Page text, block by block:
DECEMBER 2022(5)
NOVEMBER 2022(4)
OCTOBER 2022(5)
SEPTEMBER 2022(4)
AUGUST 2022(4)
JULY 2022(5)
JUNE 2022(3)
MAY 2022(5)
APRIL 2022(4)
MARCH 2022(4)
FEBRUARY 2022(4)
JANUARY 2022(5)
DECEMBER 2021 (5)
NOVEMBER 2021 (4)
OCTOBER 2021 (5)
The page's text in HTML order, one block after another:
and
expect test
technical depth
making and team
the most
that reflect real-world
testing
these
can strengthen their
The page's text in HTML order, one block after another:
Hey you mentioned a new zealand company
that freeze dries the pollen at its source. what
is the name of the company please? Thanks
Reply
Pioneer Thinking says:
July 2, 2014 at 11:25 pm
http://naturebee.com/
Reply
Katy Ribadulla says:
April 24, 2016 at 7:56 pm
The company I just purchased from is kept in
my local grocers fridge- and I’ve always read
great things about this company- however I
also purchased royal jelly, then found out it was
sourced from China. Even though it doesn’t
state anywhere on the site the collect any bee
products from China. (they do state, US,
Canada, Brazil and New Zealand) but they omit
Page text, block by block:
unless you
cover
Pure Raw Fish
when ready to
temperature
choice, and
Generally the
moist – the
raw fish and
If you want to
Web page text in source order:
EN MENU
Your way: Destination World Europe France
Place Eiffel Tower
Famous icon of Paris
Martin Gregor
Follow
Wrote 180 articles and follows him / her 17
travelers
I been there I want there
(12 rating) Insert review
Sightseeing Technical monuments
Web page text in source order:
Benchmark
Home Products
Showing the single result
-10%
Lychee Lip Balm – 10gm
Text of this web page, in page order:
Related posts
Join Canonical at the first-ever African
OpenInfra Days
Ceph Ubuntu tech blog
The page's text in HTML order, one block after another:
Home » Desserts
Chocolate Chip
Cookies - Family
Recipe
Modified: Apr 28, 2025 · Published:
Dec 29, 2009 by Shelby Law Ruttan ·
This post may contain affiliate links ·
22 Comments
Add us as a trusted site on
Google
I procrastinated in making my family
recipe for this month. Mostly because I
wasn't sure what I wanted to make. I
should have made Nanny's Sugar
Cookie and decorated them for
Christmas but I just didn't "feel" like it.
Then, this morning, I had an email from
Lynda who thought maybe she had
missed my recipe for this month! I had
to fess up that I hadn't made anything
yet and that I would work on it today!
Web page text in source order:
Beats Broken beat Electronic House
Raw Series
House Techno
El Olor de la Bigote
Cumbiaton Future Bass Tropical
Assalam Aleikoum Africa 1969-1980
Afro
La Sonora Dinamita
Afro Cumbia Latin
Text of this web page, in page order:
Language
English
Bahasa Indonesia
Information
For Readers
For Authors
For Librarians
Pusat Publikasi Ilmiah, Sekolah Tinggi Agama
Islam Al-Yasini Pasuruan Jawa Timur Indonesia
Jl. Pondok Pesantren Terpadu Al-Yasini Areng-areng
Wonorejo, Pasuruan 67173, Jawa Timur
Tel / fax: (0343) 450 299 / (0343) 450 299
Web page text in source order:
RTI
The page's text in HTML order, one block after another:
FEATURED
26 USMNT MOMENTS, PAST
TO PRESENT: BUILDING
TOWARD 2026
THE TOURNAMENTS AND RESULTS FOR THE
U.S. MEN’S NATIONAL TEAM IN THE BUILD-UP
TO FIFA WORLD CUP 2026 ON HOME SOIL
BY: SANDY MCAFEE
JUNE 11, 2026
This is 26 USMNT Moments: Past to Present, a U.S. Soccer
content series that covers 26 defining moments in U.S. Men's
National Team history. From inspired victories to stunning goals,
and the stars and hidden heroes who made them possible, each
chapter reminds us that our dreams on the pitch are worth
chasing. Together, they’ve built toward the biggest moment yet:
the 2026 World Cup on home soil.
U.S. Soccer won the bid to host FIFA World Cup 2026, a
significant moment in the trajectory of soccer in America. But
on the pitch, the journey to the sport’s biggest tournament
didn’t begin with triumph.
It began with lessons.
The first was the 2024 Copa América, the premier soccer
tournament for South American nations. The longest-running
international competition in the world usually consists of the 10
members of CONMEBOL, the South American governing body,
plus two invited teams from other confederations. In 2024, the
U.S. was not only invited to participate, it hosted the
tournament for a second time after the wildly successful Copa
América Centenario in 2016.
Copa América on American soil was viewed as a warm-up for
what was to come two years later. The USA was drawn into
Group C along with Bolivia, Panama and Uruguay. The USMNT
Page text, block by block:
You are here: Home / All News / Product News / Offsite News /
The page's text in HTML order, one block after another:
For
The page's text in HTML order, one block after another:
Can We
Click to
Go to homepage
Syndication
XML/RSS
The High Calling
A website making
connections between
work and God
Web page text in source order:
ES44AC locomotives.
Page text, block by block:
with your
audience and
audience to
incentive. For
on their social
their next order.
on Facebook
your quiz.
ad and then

## Task prompt:
Starting at the first line and ending at the last, restate the material word for word.

## Answer to this task:
Page text, block by block:
DECEMBER 2022(5)
NOVEMBER 2022(4)
OCTOBER 2022(5)
SEPTEMBER 2022(4)
AUGUST 2022(4)
JULY 2022(5)
JUNE 2022(3)
MAY 2022(5)
APRIL 2022(4)
MARCH 2022(4)
FEBRUARY 2022(4)
JANUARY 2022(5)
DECEMBER 2021 (5)
NOVEMBER 2021 (4)
OCTOBER 2021 (5)
The page's text in HTML order, one block after another:
and
expect test
technical depth
making and team
the most
that reflect real-world
testing
these
can strengthen their
The page's text in HTML order, one block after another:
Hey you mentioned a new zealand company
that freeze dries the pollen at its source. what
is the name of the company please? Thanks
Reply
Pioneer Thinking says:
July 2, 2014 at 11:25 pm
http://naturebee.com/
Reply
Katy Ribadulla says:
April 24, 2016 at 7:56 pm
The company I just purchased from is kept in
my local grocers fridge- and I’ve always read
great things about this company- however I
also purchased royal jelly, then found out it was
sourced from China. Even though it doesn’t
state anywhere on the site the collect any bee
products from China. (they do state, US,
Canada, Brazil and New Zealand) but they omit
Page text, block by block:
unless you
cover
Pure Raw Fish
when ready to
temperature
choice, and
Generally the
moist – the
raw fish and
If you want to
Web page text in source order:
EN MENU
Your way: Destination World Europe France
Place Eiffel Tower
Famous icon of Paris
Martin Gregor
Follow
Wrote 180 articles and follows him / her 17
travelers
I been there I want there
(12 rating) Insert review
Sightseeing Technical monuments
Web page text in source order:
Benchmark
Home Products
Showing the single result
-10%
Lychee Lip Balm – 10gm
Text of this web page, in page order:
Related posts
Join Canonical at the first-ever African
OpenInfra Days
Ceph Ubuntu tech blog
The page's text in HTML order, one block after another:
Home » Desserts
Chocolate Chip
Cookies - Family
Recipe
Modified: Apr 28, 2025 · Published:
Dec 29, 2009 by Shelby Law Ruttan ·
This post may contain affiliate links ·
22 Comments
Add us as a trusted site on
Google
I procrastinated in making my family
recipe for this month. Mostly because I
wasn't sure what I wanted to make. I
should have made Nanny's Sugar
Cookie and decorated them for
Christmas but I just didn't "feel" like it.
Then, this morning, I had an email from
Lynda who thought maybe she had
missed my recipe for this month! I had
to fess up that I hadn't made anything
yet and that I would work on it today!
Web page text in source order:
Beats Broken beat Electronic House
Raw Series
House Techno
El Olor de la Bigote
Cumbiaton Future Bass Tropical
Assalam Aleikoum Africa 1969-1980
Afro
La Sonora Dinamita
Afro Cumbia Latin
Text of this web page, in page order:
Language
English
Bahasa Indonesia
Information
For Readers
For Authors
For Librarians
Pusat Publikasi Ilmiah, Sekolah Tinggi Agama
Islam Al-Yasini Pasuruan Jawa Timur Indonesia
Jl. Pondok Pesantren Terpadu Al-Yasini Areng-areng
Wonorejo, Pasuruan 67173, Jawa Timur
Tel / fax: (0343) 450 299 / (0343) 450 299
Web page text in source order:
RTI
The page's text in HTML order, one block after another:
FEATURED
26 USMNT MOMENTS, PAST
TO PRESENT: BUILDING
TOWARD 2026
THE TOURNAMENTS AND RESULTS FOR THE
U.S. MEN’S NATIONAL TEAM IN THE BUILD-UP
TO FIFA WORLD CUP 2026 ON HOME SOIL
BY: SANDY MCAFEE
JUNE 11, 2026
This is 26 USMNT Moments: Past to Present, a U.S. Soccer
content series that covers 26 defining moments in U.S. Men's
National Team history. From inspired victories to stunning goals,
and the stars and hidden heroes who made them possible, each
chapter reminds us that our dreams on the pitch are worth
chasing. Together, they’ve built toward the biggest moment yet:
the 2026 World Cup on home soil.
U.S. Soccer won the bid to host FIFA World Cup 2026, a
significant moment in the trajectory of soccer in America. But
on the pitch, the journey to the sport’s biggest tournament
didn’t begin with triumph.
It began with lessons.
The first was the 2024 Copa América, the premier soccer
tournament for South American nations. The longest-running
international competition in the world usually consists of the 10
members of CONMEBOL, the South American governing body,
plus two invited teams from other confederations. In 2024, the
U.S. was not only invited to participate, it hosted the
tournament for a second time after the wildly successful Copa
América Centenario in 2016.
Copa América on American soil was viewed as a warm-up for
what was to come two years later. The USA was drawn into
Group C along with Bolivia, Panama and Uruguay. The USMNT
Page text, block by block:
You are here: Home / All News / Product News / Offsite News /
The page's text in HTML order, one block after another:
For
The page's text in HTML order, one block after another:
Can We
Click to
Go to homepage
Syndication
XML/RSS
The High Calling
A website making
connections between
work and God
Web page text in source order:
ES44AC locomotives.
Page text, block by block:
with your
audience and
audience to
incentive. For
on their social
their next order.
on Facebook
your quiz.
ad and then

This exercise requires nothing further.